Work required: Write only the number of lines in the records beneath that hold "Fullerton".
******************************
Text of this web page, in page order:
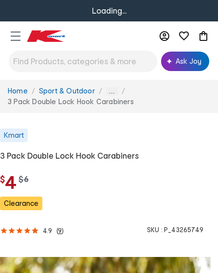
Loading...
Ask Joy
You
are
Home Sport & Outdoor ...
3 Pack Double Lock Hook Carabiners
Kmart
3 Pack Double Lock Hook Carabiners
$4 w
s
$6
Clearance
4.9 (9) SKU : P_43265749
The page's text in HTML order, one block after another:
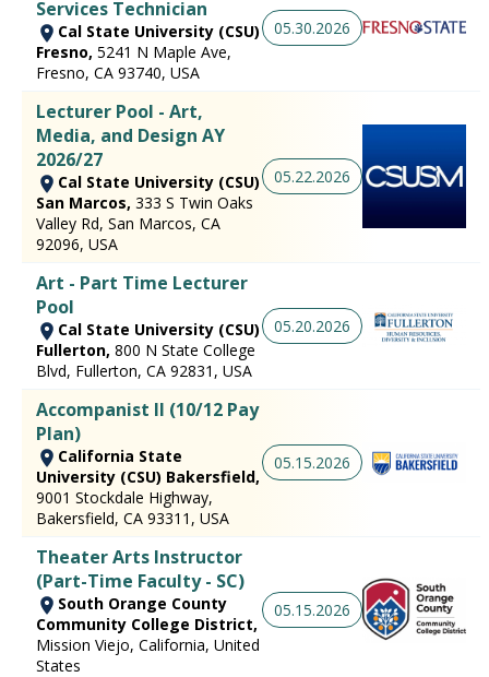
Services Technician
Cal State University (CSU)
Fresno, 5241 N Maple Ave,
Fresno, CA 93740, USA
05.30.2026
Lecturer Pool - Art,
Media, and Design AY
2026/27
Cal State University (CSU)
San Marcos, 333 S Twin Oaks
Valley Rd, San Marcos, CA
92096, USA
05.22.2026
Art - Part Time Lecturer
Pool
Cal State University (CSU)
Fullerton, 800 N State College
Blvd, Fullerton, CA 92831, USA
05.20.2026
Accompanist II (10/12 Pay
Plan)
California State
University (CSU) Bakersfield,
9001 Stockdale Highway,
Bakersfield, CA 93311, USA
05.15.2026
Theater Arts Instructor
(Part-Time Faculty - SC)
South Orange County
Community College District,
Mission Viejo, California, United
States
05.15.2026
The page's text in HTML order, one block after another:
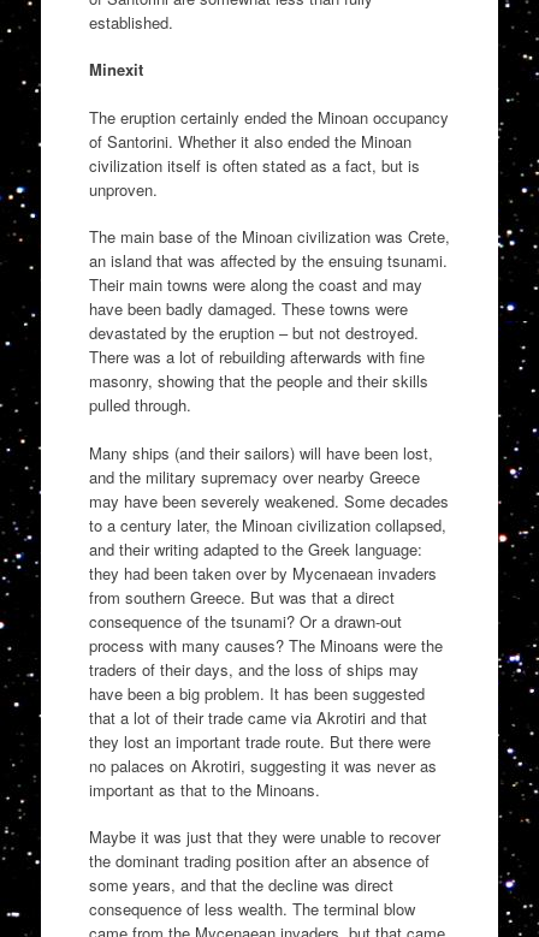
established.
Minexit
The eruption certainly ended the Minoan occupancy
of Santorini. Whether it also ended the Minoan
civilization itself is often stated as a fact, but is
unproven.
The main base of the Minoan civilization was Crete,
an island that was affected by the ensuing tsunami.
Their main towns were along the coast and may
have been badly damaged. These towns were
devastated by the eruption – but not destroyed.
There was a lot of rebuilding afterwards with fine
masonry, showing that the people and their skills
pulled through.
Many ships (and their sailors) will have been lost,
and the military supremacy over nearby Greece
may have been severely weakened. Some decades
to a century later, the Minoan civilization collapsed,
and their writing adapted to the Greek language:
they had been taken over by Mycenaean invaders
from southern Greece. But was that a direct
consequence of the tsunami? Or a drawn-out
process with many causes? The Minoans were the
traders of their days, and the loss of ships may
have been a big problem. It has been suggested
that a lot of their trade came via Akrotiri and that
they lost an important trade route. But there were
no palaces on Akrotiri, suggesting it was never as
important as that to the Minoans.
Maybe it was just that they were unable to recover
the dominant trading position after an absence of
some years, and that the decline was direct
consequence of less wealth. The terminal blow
******************************
Solution: 2